In the listing below, locate the line containing "recognize the ..." and the line containing "football ...". Output both of them and every line between, exactly as written, and nothing more.

Data for review Start Marker

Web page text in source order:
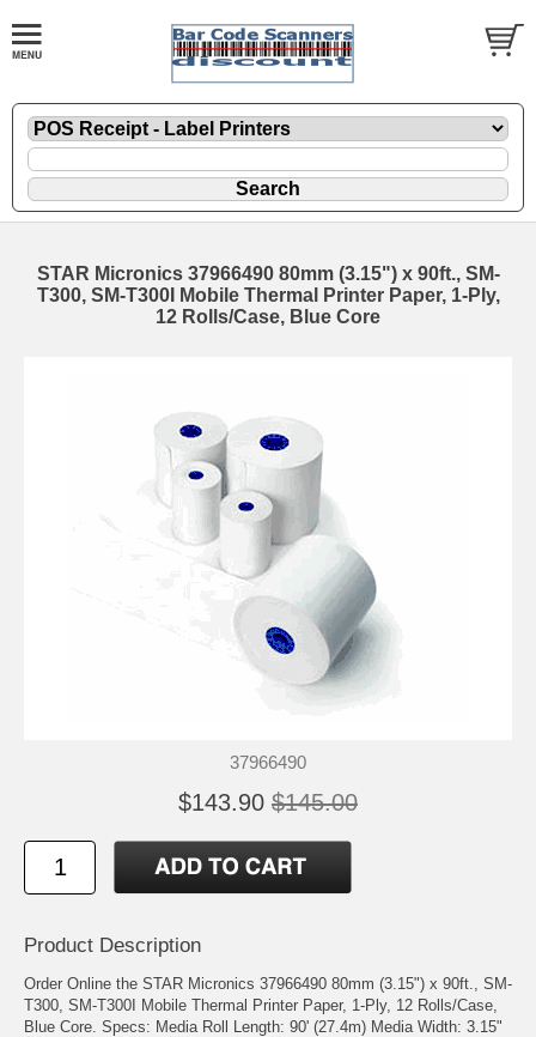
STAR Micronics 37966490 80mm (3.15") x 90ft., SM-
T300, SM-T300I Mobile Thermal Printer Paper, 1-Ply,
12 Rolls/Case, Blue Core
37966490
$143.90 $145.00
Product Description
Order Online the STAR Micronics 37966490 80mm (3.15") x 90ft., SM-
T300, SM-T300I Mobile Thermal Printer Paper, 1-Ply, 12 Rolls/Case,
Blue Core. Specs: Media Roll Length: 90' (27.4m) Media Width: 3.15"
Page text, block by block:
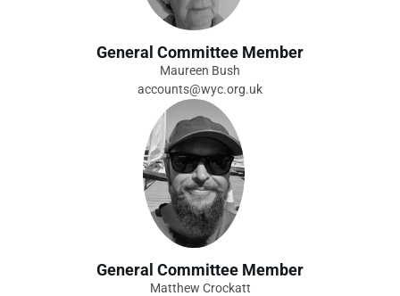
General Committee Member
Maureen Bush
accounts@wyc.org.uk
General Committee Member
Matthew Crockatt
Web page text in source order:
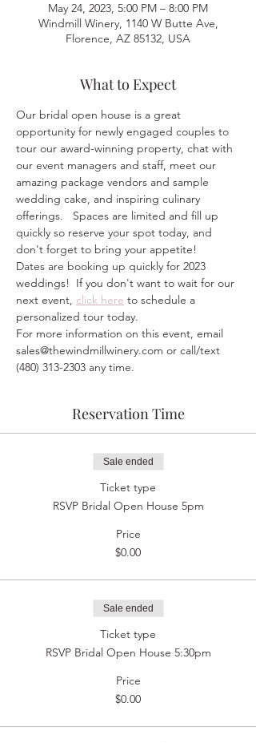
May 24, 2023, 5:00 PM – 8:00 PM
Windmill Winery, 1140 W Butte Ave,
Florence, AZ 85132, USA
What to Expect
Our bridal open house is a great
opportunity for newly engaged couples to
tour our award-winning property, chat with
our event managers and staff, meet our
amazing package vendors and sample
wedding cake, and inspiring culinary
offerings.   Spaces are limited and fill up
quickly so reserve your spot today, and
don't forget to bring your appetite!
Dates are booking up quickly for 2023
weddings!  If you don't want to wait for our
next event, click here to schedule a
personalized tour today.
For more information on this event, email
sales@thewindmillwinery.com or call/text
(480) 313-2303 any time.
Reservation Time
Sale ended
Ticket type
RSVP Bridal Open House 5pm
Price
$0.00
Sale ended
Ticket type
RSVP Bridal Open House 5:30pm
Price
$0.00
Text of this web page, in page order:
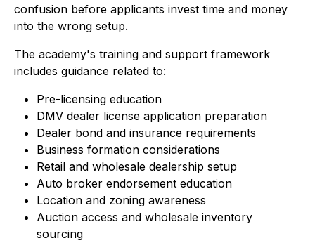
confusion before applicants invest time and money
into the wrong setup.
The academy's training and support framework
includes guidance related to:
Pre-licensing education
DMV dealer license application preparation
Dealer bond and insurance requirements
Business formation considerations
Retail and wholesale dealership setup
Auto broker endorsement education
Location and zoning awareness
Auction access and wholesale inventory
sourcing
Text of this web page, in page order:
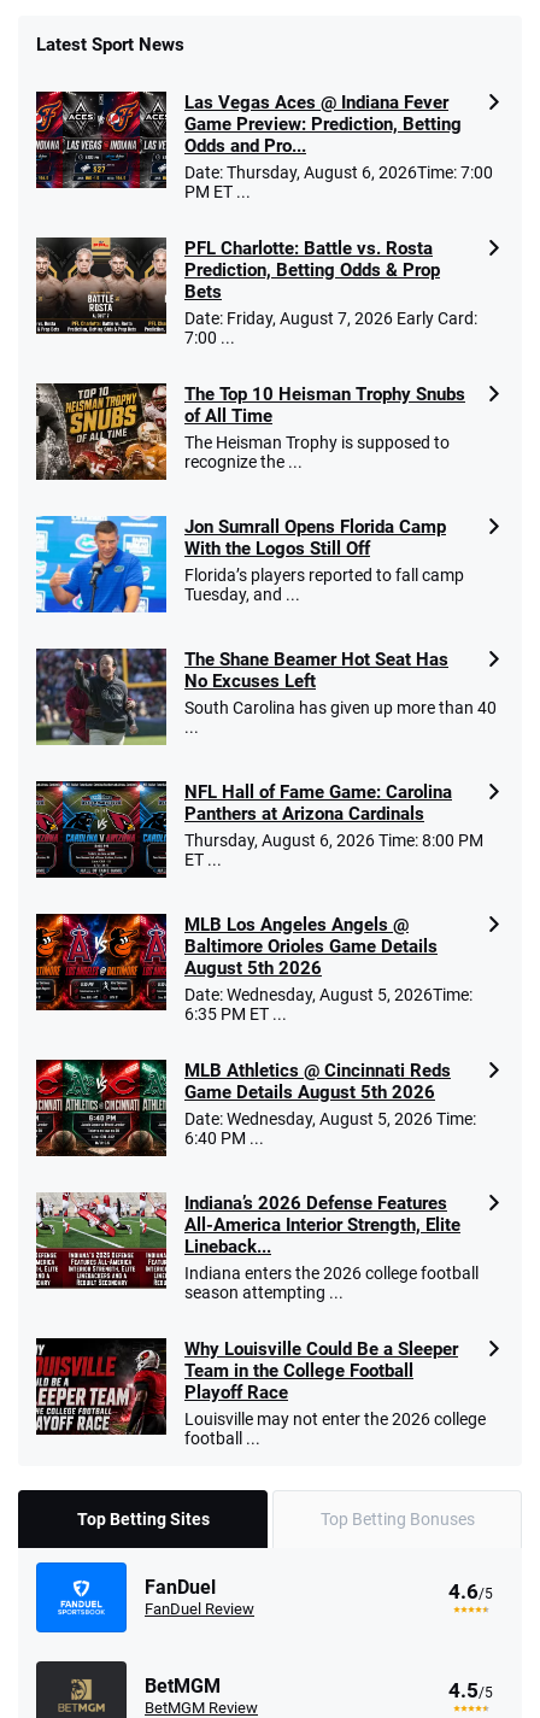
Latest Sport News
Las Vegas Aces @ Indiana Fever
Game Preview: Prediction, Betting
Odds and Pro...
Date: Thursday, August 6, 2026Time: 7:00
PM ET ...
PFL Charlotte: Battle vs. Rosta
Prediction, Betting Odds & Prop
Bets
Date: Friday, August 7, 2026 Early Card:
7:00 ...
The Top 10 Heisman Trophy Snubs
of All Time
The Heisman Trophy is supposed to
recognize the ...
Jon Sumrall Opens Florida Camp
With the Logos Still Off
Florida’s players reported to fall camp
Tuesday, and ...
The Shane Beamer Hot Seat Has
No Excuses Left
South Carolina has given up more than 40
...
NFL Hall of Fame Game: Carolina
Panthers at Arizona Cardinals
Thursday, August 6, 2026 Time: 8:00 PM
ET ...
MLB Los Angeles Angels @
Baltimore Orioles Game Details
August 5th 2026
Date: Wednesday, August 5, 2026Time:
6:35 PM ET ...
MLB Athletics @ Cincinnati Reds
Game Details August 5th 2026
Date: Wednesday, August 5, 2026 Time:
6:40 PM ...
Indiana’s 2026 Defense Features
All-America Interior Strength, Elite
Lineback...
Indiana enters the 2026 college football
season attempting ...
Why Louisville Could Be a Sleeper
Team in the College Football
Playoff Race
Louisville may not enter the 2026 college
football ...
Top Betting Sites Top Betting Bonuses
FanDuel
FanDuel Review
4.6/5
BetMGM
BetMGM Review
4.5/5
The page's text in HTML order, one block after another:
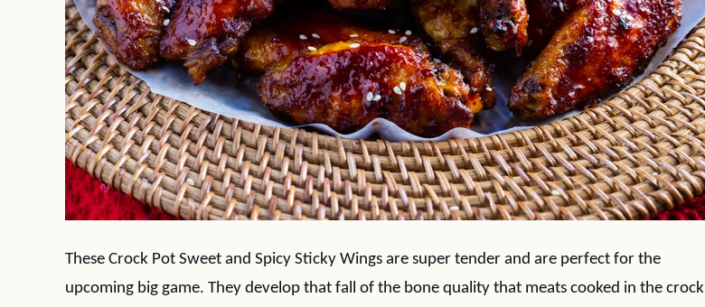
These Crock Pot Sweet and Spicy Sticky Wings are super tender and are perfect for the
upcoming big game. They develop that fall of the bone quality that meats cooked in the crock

Data for review End Marker

• **Result of the exercise**:
recognize the ...
Jon Sumrall Opens Florida Camp
With the Logos Still Off
Florida’s players reported to fall camp
Tuesday, and ...
The Shane Beamer Hot Seat Has
No Excuses Left
South Carolina has given up more than 40
...
NFL Hall of Fame Game: Carolina
Panthers at Arizona Cardinals
Thursday, August 6, 2026 Time: 8:00 PM
ET ...
MLB Los Angeles Angels @
Baltimore Orioles Game Details
August 5th 2026
Date: Wednesday, August 5, 2026Time:
6:35 PM ET ...
MLB Athletics @ Cincinnati Reds
Game Details August 5th 2026
Date: Wednesday, August 5, 2026 Time:
6:40 PM ...
Indiana’s 2026 Defense Features
All-America Interior Strength, Elite
Lineback...
Indiana enters the 2026 college football
season attempting ...
Why Louisville Could Be a Sleeper
Team in the College Football
Playoff Race
Louisville may not enter the 2026 college
football ...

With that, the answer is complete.